→ TASK INSTRUCTIONS: From the line containing "and was making more money than I" to the last line of the records below, repeat every line exactly and add nothing else.

→ EXERCISE DATA:
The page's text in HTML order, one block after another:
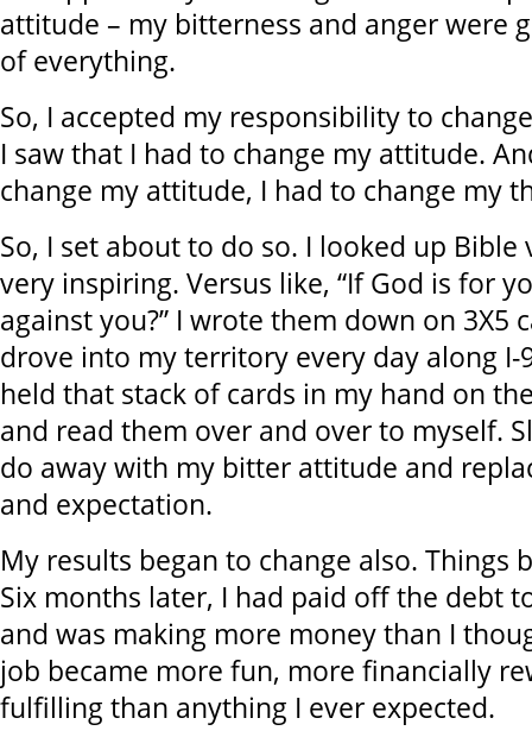
attitude – my bitterness and anger were
of everything.
So, I accepted my responsibility to
I saw that I had to change my attitude.
change my attitude, I had to change my
So, I set about to do so. I looked up Bible
very inspiring. Versus like, “If God is for
against you?” I wrote them down on 3X5
drove into my territory every day along I-
held that stack of cards in my hand on
and read them over and over to myself.
do away with my bitter attitude and
and expectation.
My results began to change also. Things
Six months later, I had paid off the debt
and was making more money than I
job became more fun, more financially
fulfilling than anything I ever expected.

→ REPLY:
and was making more money than I
job became more fun, more financially
fulfilling than anything I ever expected.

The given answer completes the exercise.